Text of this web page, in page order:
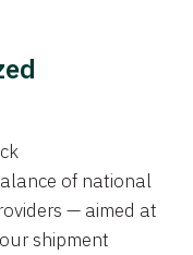
of national
— aimed at
shipment
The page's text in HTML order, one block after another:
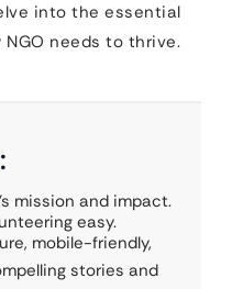
into the essential
needs to thrive.
mission and impact.
easy.
mobile-friendly,
stories and
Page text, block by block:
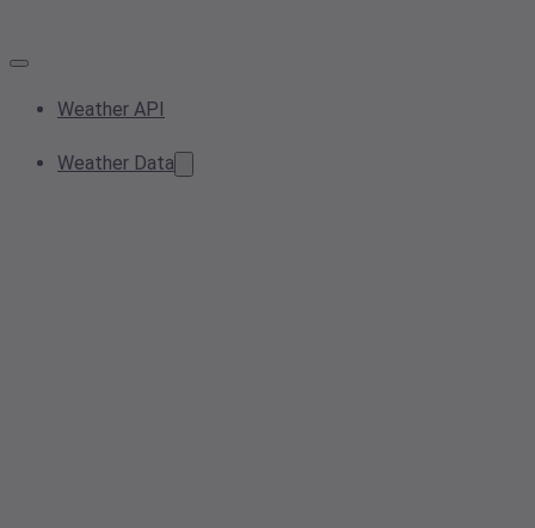
Weather API
Weather Data
○ ○ ○
| Exercise aim |
Except for the pictures, please retype the listing above exactly.

| Solution |
Text of this web page, in page order:
of national
— aimed at
shipment
The page's text in HTML order, one block after another:
into the essential
needs to thrive.
mission and impact.
easy.
mobile-friendly,
stories and
Page text, block by block:
Weather API
Weather Data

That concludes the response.